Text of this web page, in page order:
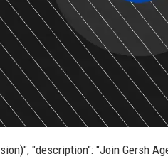
"description": "Join Gersh
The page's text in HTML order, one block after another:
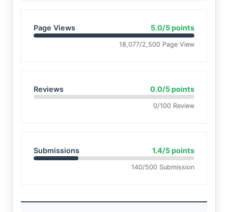
Page Views 5.0/5 points
18,077/2,500 Page View
Reviews 0.0/5 points
0/100 Review
Submissions 1.4/5 points
140/500 Submission
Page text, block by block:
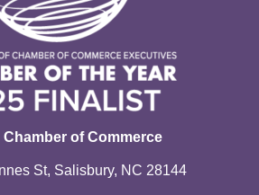
Chamber of Commerce
St, Salisbury, NC 28144
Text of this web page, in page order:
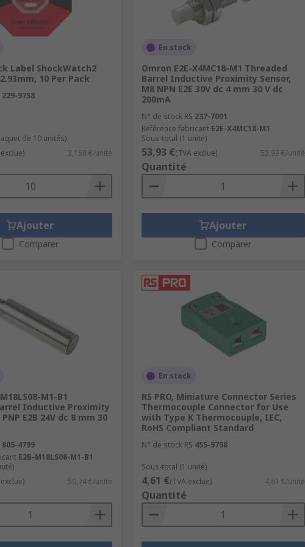
Label ShockWatch2
10 Per Pack
229-9758
de 10 unités)
3,158 €/unité
Ajouter
Comparer
En stock
Omron E2E-X4MC18-M1 Threaded
Barrel Inductive Proximity Sensor,
M8 NPN E2E 30V dc 4 mm 30 V dc
200mA
N° de stock RS 237-7001
Référence fabricant E2E-X4MC18-M1
Sous-total (1 unité)
53,93 €(TVA exclue) 53,93 €/unité
Quantité
Ajouter
Comparer
M1-B1
Inductive Proximity
E2B 24V dc 8 mm 30
805-4799
E2B-M18LS08-M1-B1
50,74 €/unité
En stock
RS PRO, Miniature Connector Series
Thermocouple Connector for Use
with Type K Thermocouple, IEC,
RoHS Compliant Standard
N° de stock RS 455-9758
Sous-total (1 unité)
4,61 €(TVA exclue) 4,61 €/unité
Quantité
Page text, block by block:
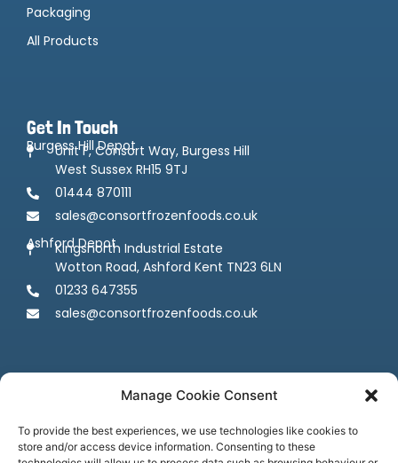
Manage Cookie Consent
To provide the best experiences, we use technologies like cookies to
store and/or access device information. Consenting to these
Packaging
All Products
Get In Touch
Burgess Hill Depot
Unit F, Consort Way, Burgess Hill
West Sussex RH15 9TJ
01444 870111
sales@consortfrozenfoods.co.uk
Ashford Depot
Kingsnorth Industrial Estate
Wotton Road, Ashford Kent TN23 6LN
01233 647355
sales@consortfrozenfoods.co.uk
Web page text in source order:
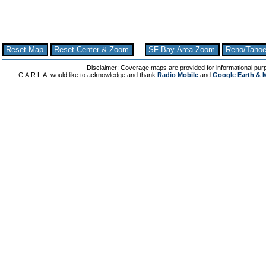
Reset Map
Reset Center & Zoom SF Bay Area Zoom Reno/
Disclaimer: Coverage maps are provided for informational
C.A.R.L.A. would like to acknowledge and thank Radio Mobile and Google Earth &
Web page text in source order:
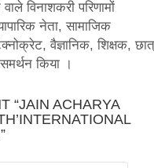
विनाशकरी परिणामों
नेता, सामाजिक
वैज्ञानिक, शिक्षक,
किया ।
“JAIN ACHARYA
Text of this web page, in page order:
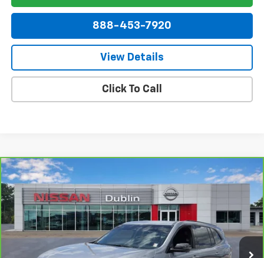
888-453-7920
View Details
Click To Call
CarBravo 2025
Price Drop
VIN:5GAERBRS2SJ106993Stock:254755A Model:4LD56
11,357 mi Ext.
$40,390
NET PRICE
Less
Compare Vehicle
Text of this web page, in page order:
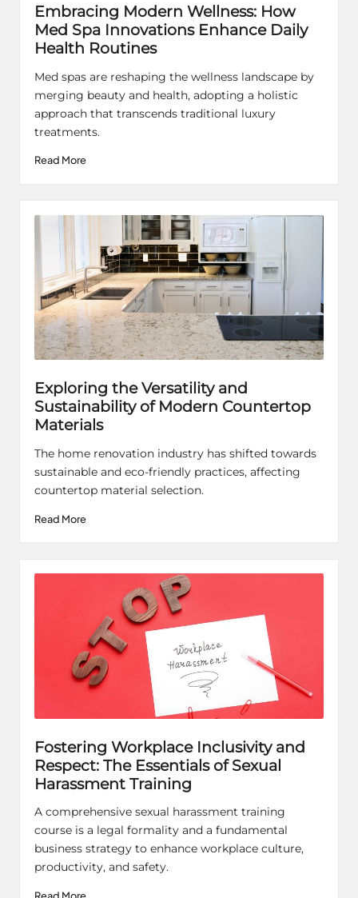
Embracing Modern Wellness: How
Med Spa Innovations Enhance Daily
Health Routines
Med spas are reshaping the wellness landscape by
merging beauty and health, adopting a holistic
approach that transcends traditional luxury
treatments.
Read More
Exploring the Versatility and
Sustainability of Modern Countertop
Materials
The home renovation industry has shifted towards
sustainable and eco-friendly practices, affecting
countertop material selection.
Read More
Fostering Workplace Inclusivity and
Respect: The Essentials of Sexual
Harassment Training
A comprehensive sexual harassment training
course is a legal formality and a fundamental
business strategy to enhance workplace culture,
productivity, and safety.
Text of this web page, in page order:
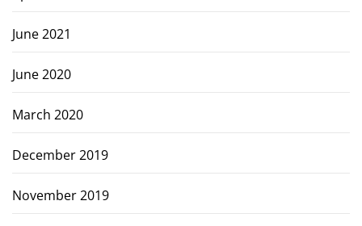
June 2021
June 2020
March 2020
December 2019
November 2019
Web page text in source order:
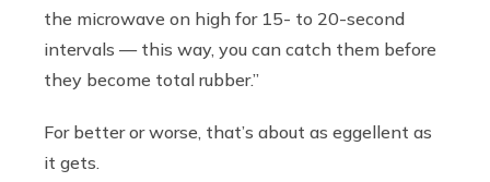
the microwave on high for 15- to 20-second
intervals — this way, you can catch them before
they become total rubber.”
For better or worse, that’s about as eggellent as
it gets.
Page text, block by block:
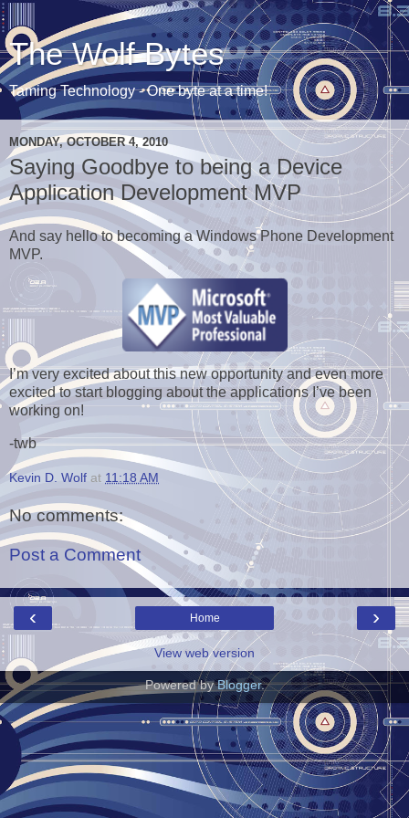
The Wolf Bytes
Taming Technology - One byte at a time!
MONDAY, OCTOBER 4, 2010
Saying Goodbye to being a Device
Application Development MVP
And say hello to becoming a Windows Phone Development
MVP.
I’m very excited about this new opportunity and even more
excited to start blogging about the applications I’ve been
working on!
-twb
Kevin D. Wolf at 11:18 AM
No comments:
Post a Comment
‹ ›
Home
View web version
Powered byBlogger.
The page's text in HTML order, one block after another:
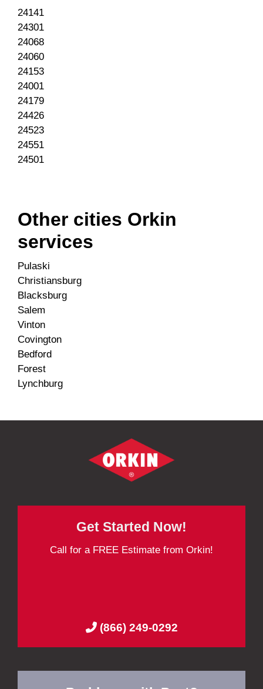
24141
24301
24068
24060
24153
24001
24179
24426
24523
24551
24501
Other cities Orkin
services
Pulaski
Christiansburg
Blacksburg
Salem
Vinton
Covington
Bedford
Forest
Lynchburg
Get Started Now!
Call for a FREE Estimate from Orkin!
(866) 249-0292
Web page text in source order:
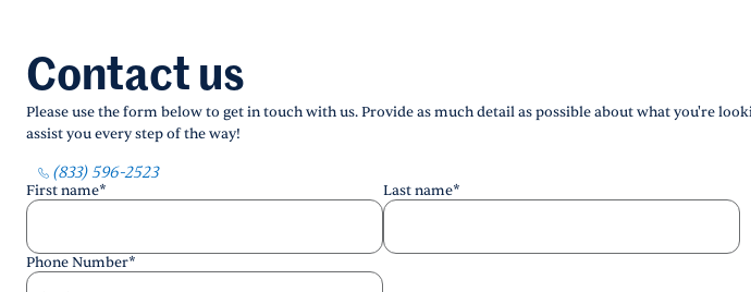
Contact us
Please use the form below to get in touch with us. Provide as much detail as possible about what you're
assist you every step of the way!
(833) 596-2523
First name* Last name*
Phone Number*
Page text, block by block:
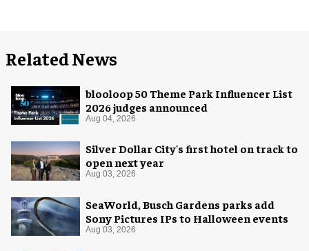
Related News
blooloop 50 Theme Park Influencer List
2026 judges announced
Aug 04, 2026
Silver Dollar City's first hotel on track to
open next year
Aug 03, 2026
SeaWorld, Busch Gardens parks add
Sony Pictures IPs to Halloween events
Aug 03, 2026
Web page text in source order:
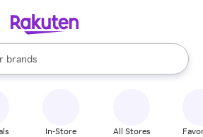
stores
brands
groceries
are available, use the up and down
In-Store All Stores
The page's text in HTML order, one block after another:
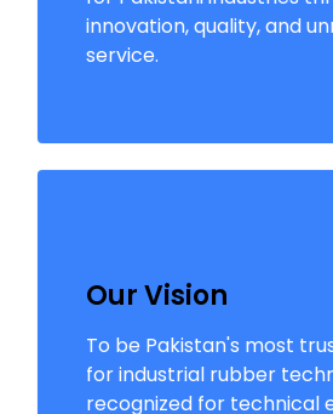
innovation, quality, and
service.
Our Vision
To be Pakistan's most
for industrial rubber
recognized for technical
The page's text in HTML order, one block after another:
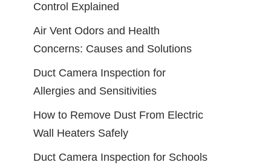
Control Explained
Air Vent Odors and Health
Concerns: Causes and Solutions
Duct Camera Inspection for
Allergies and Sensitivities
How to Remove Dust From Electric
Wall Heaters Safely
Duct Camera Inspection for Schools
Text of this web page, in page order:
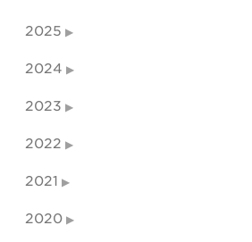
2025
2024
2023
2022
2021
2020
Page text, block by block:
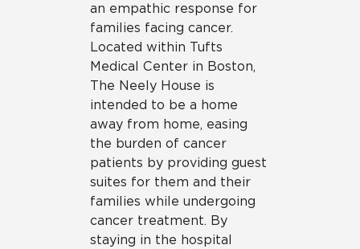
an empathic response for
families facing cancer.
Located within Tufts
Medical Center in Boston,
The Neely House is
intended to be a home
away from home, easing
the burden of cancer
patients by providing guest
suites for them and their
families while undergoing
cancer treatment. By
staying in the hospital
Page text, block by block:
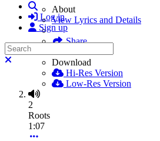
Search
Log in
Sign up
Search
Close search
About
View Lyrics and Details
Share
Download
Hi-Res Version
Low-Res Version
2
Roots
1:07
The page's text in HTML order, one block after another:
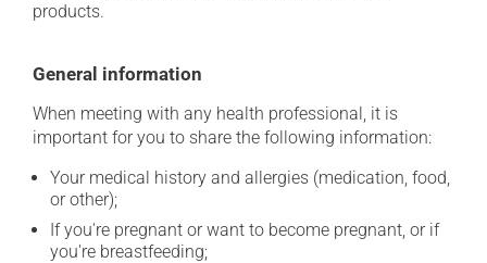
products.
General information
When meeting with any health professional, it is
important for you to share the following information:
Your medical history and allergies (medication, food,
or other);
If you're pregnant or want to become pregnant, or if
you're breastfeeding;
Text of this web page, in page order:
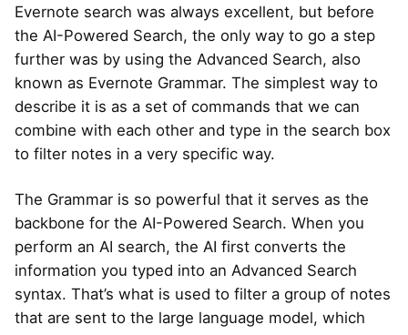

========

ASSIGNMENT: The entries above are to be copied exactly, with every picture left out.

OUTPUT:
Text of this web page, in page order:
"description": "Join Gersh
The page's text in HTML order, one block after another:
Page Views 5.0/5 points
18,077/2,500 Page View
Reviews 0.0/5 points
0/100 Review
Submissions 1.4/5 points
140/500 Submission
Page text, block by block:
Chamber of Commerce
St, Salisbury, NC 28144
Text of this web page, in page order:
Label ShockWatch2
10 Per Pack
229-9758
de 10 unités)
3,158 €/unité
Ajouter
Comparer
En stock
Omron E2E-X4MC18-M1 Threaded
Barrel Inductive Proximity Sensor,
M8 NPN E2E 30V dc 4 mm 30 V dc
200mA
N° de stock RS 237-7001
Référence fabricant E2E-X4MC18-M1
Sous-total (1 unité)
53,93 €(TVA exclue) 53,93 €/unité
Quantité
Ajouter
Comparer
M1-B1
Inductive Proximity
E2B 24V dc 8 mm 30
805-4799
E2B-M18LS08-M1-B1
50,74 €/unité
En stock
RS PRO, Miniature Connector Series
Thermocouple Connector for Use
with Type K Thermocouple, IEC,
RoHS Compliant Standard
N° de stock RS 455-9758
Sous-total (1 unité)
4,61 €(TVA exclue) 4,61 €/unité
Quantité
Page text, block by block:
Manage Cookie Consent
To provide the best experiences, we use technologies like cookies to
store and/or access device information. Consenting to these
Packaging
All Products
Get In Touch
Burgess Hill Depot
Unit F, Consort Way, Burgess Hill
West Sussex RH15 9TJ
01444 870111
sales@consortfrozenfoods.co.uk
Ashford Depot
Kingsnorth Industrial Estate
Wotton Road, Ashford Kent TN23 6LN
01233 647355
sales@consortfrozenfoods.co.uk
Web page text in source order:
Reset Map
Reset Center & Zoom SF Bay Area Zoom Reno/
Disclaimer: Coverage maps are provided for informational
C.A.R.L.A. would like to acknowledge and thank Radio Mobile and Google Earth &
Web page text in source order:
विनाशकरी परिणामों
नेता, सामाजिक
वैज्ञानिक, शिक्षक,
किया ।
“JAIN ACHARYA
Text of this web page, in page order:
888-453-7920
View Details
Click To Call
CarBravo 2025
Price Drop
VIN:5GAERBRS2SJ106993Stock:254755A Model:4LD56
11,357 mi Ext.
$40,390
NET PRICE
Less
Compare Vehicle
Text of this web page, in page order:
Embracing Modern Wellness: How
Med Spa Innovations Enhance Daily
Health Routines
Med spas are reshaping the wellness landscape by
merging beauty and health, adopting a holistic
approach that transcends traditional luxury
treatments.
Read More
Exploring the Versatility and
Sustainability of Modern Countertop
Materials
The home renovation industry has shifted towards
sustainable and eco-friendly practices, affecting
countertop material selection.
Read More
Fostering Workplace Inclusivity and
Respect: The Essentials of Sexual
Harassment Training
A comprehensive sexual harassment training
course is a legal formality and a fundamental
business strategy to enhance workplace culture,
productivity, and safety.
Text of this web page, in page order:
June 2021
June 2020
March 2020
December 2019
November 2019
Web page text in source order:
the microwave on high for 15- to 20-second
intervals — this way, you can catch them before
they become total rubber.”
For better or worse, that’s about as eggellent as
it gets.
Page text, block by block:
The Wolf Bytes
Taming Technology - One byte at a time!
MONDAY, OCTOBER 4, 2010
Saying Goodbye to being a Device
Application Development MVP
And say hello to becoming a Windows Phone Development
MVP.
I’m very excited about this new opportunity and even more
excited to start blogging about the applications I’ve been
working on!
-twb
Kevin D. Wolf at 11:18 AM
No comments:
Post a Comment
‹ ›
Home
View web version
Powered byBlogger.
The page's text in HTML order, one block after another:
24141
24301
24068
24060
24153
24001
24179
24426
24523
24551
24501
Other cities Orkin
services
Pulaski
Christiansburg
Blacksburg
Salem
Vinton
Covington
Bedford
Forest
Lynchburg
Get Started Now!
Call for a FREE Estimate from Orkin!
(866) 249-0292
Web page text in source order:
Contact us
Please use the form below to get in touch with us. Provide as much detail as possible about what you're
assist you every step of the way!
(833) 596-2523
First name* Last name*
Phone Number*
Page text, block by block:
Related News
blooloop 50 Theme Park Influencer List
2026 judges announced
Aug 04, 2026
Silver Dollar City's first hotel on track to
open next year
Aug 03, 2026
SeaWorld, Busch Gardens parks add
Sony Pictures IPs to Halloween events
Aug 03, 2026
Web page text in source order:
stores
brands
groceries
are available, use the up and down
In-Store All Stores
The page's text in HTML order, one block after another:
innovation, quality, and
service.
Our Vision
To be Pakistan's most
for industrial rubber
recognized for technical
The page's text in HTML order, one block after another:
Control Explained
Air Vent Odors and Health
Concerns: Causes and Solutions
Duct Camera Inspection for
Allergies and Sensitivities
How to Remove Dust From Electric
Wall Heaters Safely
Duct Camera Inspection for Schools
Text of this web page, in page order:
2025
2024
2023
2022
2021
2020
Page text, block by block:
an empathic response for
families facing cancer.
Located within Tufts
Medical Center in Boston,
The Neely House is
intended to be a home
away from home, easing
the burden of cancer
patients by providing guest
suites for them and their
families while undergoing
cancer treatment. By
staying in the hospital
Page text, block by block:
Search
Log in
Sign up
Search
Close search
About
View Lyrics and Details
Share
Download
Hi-Res Version
Low-Res Version
2
Roots
1:07
The page's text in HTML order, one block after another:
products.
General information
When meeting with any health professional, it is
important for you to share the following information:
Your medical history and allergies (medication, food,
or other);
If you're pregnant or want to become pregnant, or if
you're breastfeeding;
Text of this web page, in page order:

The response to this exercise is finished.